Zhu Tianyao, Areshenkoff Corson N, De Brouwer Anouk J, Nashed Joseph Y, Flanagan J Randall, Gallivan Jason P
Center for Neuroscience Studies, Queen's University, Kingston, Ontario, Canada.
Department of Psychology, Queen's University, Kingston, Ontario, Canada.
J Neurosci. 2025 Mar 18;45(18). doi: 10.1523/JNEUROSCI.2158-24.2025.
How the brain learns new motor commands through reinforcement involves distributed neural circuits beyond known frontal-striatal pathways, yet a comprehensive understanding of this broader neural architecture remains elusive. Here, using human functional MRI ( = 46, 27 females) and manifold learning techniques, we identified a low-dimensional neural space that captured the dynamic changes in whole-brain functional organization during a reward-based trajectory learning task. By quantifying participants' learning rates through an Actor-Critic model, we discovered that periods of accelerated learning were characterized by significant manifold contractions across multiple brain regions, including areas of limbic and hippocampal cortex, as well as the cerebellum. This contraction reflected enhanced network integration, with notably stronger connectivity between several of these regions and the sensorimotor cerebellum correlating with higher learning rates. These findings challenge the traditional view of the cerebellum as solely involved in error-based learning, supporting the emerging view that it coordinates with other brain regions during reinforcement learning. This study reveals how distributed brain systems, including the cerebellum and hippocampus, alter their functional connectivity to support motor learning through reinforcement. Using advanced manifold learning techniques on functional MRI data, we examined changes in regional connectivity during reward-based learning and their relationship to learning rate. For several brain regions, we found that periods of heightened learning were associated with increased cerebellar connectivity, suggesting a key role for the cerebellum in reward-based motor learning. These findings challenge the traditional view of the cerebellum as solely involved in supervised (error-based) learning and add to a growing rodent literature supporting a role for cerebellar circuits in reward-driven learning.

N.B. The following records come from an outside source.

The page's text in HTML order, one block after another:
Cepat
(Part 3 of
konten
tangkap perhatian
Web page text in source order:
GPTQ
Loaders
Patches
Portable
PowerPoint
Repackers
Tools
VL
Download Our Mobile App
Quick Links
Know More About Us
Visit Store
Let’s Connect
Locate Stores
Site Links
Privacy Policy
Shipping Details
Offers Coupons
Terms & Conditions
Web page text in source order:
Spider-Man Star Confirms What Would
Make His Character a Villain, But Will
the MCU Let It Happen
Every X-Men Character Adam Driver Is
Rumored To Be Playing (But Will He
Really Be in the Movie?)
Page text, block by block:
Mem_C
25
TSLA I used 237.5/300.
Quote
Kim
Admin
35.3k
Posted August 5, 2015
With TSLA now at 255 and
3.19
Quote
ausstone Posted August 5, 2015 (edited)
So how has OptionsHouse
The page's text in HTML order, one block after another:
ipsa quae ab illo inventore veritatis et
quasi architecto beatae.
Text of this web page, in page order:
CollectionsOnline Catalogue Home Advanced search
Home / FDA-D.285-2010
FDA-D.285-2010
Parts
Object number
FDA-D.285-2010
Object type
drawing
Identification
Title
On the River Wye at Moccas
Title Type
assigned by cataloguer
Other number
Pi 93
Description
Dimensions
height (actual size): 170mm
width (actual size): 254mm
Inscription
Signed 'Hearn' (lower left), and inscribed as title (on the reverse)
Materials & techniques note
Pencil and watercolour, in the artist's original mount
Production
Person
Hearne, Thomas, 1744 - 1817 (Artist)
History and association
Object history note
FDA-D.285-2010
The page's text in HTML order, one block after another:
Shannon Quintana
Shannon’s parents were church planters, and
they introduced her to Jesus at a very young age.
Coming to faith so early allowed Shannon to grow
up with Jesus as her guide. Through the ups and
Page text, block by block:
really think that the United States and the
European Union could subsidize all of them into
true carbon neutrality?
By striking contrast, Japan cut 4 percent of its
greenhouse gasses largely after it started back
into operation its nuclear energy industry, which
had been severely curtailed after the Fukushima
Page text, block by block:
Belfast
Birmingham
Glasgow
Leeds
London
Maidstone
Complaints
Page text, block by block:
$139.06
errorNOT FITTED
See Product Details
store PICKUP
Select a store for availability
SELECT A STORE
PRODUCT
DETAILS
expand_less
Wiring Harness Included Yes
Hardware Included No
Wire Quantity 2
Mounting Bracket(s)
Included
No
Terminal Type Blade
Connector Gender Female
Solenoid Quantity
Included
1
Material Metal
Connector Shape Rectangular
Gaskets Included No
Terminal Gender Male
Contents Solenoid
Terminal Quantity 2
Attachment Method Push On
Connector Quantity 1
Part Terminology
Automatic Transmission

大脑如何通过强化学习来掌握新的运动指令,涉及到已知额叶-纹状体通路之外的分布式神经回路,但对这种更广泛的神经结构的全面理解仍然难以捉摸。在这里,我们使用人类功能性磁共振成像( = 46,27名女性)和流形学习技术,识别出一个低维神经空间,该空间捕捉了基于奖励的轨迹学习任务期间全脑功能组织的动态变化。通过一个演员-评论家模型量化参与者的学习率,我们发现学习加速期的特征是多个脑区出现显著的流形收缩,包括边缘和海马皮层区域以及小脑。这种收缩反映了网络整合的增强,其中这些区域中的几个与感觉运动小脑之间更强的连接与更高的学习率相关。这些发现挑战了传统观点,即小脑仅参与基于误差的学习,支持了一种新出现的观点,即它在强化学习过程中与其他脑区协同作用。这项研究揭示了包括小脑和海马体在内的分布式脑系统如何改变其功能连接,以通过强化来支持运动学习。我们使用先进的流形学习技术处理功能性磁共振成像数据,研究了基于奖励的学习过程中区域连接的变化及其与学习率的关系。对于几个脑区,我们发现学习增强期与小脑连接增加有关,这表明小脑在基于奖励的运动学习中起关键作用。这些发现挑战了传统观点,即小脑仅参与监督(基于误差)学习,并补充了越来越多的啮齿动物文献,支持小脑回路在奖励驱动学习中的作用。